== WORK TASK ==
State how many lines in this listing include the word "solutions", and nothing else.
** Opening SUPPLIED RECORDS block **
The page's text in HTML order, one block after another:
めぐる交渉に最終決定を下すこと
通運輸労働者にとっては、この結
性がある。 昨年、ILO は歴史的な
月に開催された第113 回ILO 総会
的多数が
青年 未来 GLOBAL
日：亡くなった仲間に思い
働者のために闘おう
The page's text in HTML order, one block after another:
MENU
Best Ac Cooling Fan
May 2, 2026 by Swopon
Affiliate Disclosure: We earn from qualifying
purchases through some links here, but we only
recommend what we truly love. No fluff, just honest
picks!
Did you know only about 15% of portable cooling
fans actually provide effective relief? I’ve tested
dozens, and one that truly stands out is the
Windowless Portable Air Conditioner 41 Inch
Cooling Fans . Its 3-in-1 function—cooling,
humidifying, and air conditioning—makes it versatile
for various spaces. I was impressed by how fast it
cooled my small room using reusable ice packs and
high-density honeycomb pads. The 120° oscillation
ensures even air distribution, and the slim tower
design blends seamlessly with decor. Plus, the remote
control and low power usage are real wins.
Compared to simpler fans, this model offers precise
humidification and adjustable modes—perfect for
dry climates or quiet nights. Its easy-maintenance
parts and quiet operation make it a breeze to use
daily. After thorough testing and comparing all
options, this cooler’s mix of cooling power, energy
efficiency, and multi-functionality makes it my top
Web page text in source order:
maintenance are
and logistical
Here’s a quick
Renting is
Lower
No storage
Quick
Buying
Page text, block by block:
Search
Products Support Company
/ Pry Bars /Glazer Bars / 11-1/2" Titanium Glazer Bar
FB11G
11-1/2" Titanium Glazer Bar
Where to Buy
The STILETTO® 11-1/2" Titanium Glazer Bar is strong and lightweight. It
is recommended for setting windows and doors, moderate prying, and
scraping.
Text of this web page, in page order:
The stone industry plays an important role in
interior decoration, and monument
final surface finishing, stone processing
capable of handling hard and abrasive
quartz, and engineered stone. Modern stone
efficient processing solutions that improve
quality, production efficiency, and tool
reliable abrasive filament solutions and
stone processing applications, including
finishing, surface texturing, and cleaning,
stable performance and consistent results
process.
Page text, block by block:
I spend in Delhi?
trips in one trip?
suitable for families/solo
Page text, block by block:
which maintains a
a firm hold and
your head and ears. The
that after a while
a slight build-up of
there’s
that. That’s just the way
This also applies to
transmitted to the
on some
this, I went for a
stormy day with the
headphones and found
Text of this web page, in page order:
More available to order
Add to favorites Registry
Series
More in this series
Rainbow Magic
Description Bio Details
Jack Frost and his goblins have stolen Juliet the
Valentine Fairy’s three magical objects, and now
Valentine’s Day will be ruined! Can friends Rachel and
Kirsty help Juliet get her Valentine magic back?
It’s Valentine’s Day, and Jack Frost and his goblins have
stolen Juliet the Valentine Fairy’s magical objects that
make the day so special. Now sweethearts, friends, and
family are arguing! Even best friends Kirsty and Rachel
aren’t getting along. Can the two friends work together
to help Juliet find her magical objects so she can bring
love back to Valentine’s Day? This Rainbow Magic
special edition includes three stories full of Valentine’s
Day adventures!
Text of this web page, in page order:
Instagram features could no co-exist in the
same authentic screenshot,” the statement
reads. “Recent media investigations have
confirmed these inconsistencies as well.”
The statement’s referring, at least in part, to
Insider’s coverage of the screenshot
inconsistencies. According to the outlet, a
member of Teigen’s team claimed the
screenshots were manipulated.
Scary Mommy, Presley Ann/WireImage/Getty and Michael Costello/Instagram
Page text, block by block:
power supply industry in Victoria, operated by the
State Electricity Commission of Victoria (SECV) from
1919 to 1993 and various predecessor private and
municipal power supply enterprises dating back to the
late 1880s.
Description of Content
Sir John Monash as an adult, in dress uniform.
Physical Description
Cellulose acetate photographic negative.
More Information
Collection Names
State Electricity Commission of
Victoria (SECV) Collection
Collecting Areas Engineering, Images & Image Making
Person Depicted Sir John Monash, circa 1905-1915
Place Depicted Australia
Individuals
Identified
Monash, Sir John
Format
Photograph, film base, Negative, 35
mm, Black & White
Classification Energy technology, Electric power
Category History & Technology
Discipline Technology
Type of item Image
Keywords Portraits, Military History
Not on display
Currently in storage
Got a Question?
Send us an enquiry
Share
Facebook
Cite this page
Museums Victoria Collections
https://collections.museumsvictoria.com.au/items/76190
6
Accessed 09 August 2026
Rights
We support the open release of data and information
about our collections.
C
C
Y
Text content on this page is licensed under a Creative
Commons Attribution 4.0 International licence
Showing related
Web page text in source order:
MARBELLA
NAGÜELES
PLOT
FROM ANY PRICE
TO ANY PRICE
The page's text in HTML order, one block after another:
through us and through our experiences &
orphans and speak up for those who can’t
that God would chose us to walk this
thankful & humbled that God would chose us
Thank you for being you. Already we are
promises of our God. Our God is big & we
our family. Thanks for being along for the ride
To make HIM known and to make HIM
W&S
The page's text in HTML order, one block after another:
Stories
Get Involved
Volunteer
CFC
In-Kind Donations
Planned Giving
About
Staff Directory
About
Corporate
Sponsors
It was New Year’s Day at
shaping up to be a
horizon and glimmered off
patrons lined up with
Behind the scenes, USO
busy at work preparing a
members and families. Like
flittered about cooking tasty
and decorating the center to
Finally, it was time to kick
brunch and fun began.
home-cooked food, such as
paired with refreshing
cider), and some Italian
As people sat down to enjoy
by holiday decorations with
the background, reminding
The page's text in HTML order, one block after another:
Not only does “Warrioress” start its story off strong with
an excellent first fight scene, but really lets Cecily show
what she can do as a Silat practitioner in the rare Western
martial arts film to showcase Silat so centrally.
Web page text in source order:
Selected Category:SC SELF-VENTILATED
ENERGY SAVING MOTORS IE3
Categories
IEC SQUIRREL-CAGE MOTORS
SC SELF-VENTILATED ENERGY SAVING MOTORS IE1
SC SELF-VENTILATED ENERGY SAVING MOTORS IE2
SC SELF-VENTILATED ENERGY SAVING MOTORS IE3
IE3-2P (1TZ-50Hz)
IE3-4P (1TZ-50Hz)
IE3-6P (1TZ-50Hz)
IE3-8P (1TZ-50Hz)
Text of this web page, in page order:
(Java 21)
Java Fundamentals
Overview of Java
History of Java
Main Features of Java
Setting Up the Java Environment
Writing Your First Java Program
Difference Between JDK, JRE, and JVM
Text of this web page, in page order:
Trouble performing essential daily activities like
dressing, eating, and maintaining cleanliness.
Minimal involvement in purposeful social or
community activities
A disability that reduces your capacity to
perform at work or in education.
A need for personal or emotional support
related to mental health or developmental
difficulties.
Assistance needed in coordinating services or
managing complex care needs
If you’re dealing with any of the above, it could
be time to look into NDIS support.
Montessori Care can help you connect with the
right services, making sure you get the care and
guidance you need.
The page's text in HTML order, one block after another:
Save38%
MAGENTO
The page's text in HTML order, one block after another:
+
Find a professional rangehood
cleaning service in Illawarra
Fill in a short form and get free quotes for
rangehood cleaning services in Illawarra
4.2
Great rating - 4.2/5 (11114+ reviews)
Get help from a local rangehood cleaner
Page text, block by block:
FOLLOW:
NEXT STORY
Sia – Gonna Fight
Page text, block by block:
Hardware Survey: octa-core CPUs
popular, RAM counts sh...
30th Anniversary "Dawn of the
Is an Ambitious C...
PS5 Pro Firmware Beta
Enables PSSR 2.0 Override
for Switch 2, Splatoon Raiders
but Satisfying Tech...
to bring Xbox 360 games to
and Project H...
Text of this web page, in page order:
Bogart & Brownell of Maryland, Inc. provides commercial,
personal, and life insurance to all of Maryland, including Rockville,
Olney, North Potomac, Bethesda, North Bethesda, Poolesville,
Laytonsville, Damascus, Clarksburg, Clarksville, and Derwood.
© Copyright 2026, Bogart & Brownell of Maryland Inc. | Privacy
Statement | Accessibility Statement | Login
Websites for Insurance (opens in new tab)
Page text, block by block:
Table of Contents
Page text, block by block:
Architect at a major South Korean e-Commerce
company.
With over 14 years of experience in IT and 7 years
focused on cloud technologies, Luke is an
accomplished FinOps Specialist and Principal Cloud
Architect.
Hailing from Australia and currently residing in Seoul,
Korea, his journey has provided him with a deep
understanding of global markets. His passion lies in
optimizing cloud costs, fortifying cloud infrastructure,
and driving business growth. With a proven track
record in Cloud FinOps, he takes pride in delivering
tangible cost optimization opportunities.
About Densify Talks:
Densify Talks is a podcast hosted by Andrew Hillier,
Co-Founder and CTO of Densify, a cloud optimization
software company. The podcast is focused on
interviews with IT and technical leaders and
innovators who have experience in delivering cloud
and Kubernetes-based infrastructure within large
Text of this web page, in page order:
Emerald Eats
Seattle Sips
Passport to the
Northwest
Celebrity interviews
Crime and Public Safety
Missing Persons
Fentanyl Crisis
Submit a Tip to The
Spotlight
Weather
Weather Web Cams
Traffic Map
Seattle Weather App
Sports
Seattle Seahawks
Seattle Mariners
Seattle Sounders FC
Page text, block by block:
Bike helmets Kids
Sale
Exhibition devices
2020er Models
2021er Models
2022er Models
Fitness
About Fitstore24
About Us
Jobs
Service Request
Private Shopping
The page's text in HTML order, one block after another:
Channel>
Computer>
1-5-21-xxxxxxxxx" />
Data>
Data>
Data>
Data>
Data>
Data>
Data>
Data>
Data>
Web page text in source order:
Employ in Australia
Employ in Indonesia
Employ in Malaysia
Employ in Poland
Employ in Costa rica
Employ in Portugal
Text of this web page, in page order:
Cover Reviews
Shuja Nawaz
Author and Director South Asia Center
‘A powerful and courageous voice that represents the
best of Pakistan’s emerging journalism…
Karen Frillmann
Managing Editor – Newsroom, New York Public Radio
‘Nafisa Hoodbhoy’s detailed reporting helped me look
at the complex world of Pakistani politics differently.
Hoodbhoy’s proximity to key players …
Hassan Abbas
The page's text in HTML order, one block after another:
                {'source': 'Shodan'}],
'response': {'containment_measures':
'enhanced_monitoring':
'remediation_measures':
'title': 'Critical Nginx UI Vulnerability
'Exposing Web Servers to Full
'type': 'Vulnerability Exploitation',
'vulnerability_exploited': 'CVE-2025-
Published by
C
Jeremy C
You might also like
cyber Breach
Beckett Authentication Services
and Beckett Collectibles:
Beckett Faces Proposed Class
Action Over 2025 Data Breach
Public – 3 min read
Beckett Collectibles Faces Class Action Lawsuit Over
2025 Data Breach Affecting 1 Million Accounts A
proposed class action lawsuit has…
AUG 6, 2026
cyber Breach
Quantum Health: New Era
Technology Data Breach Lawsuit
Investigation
** Closing SUPPLIED RECORDS block **
== REPLY ==
2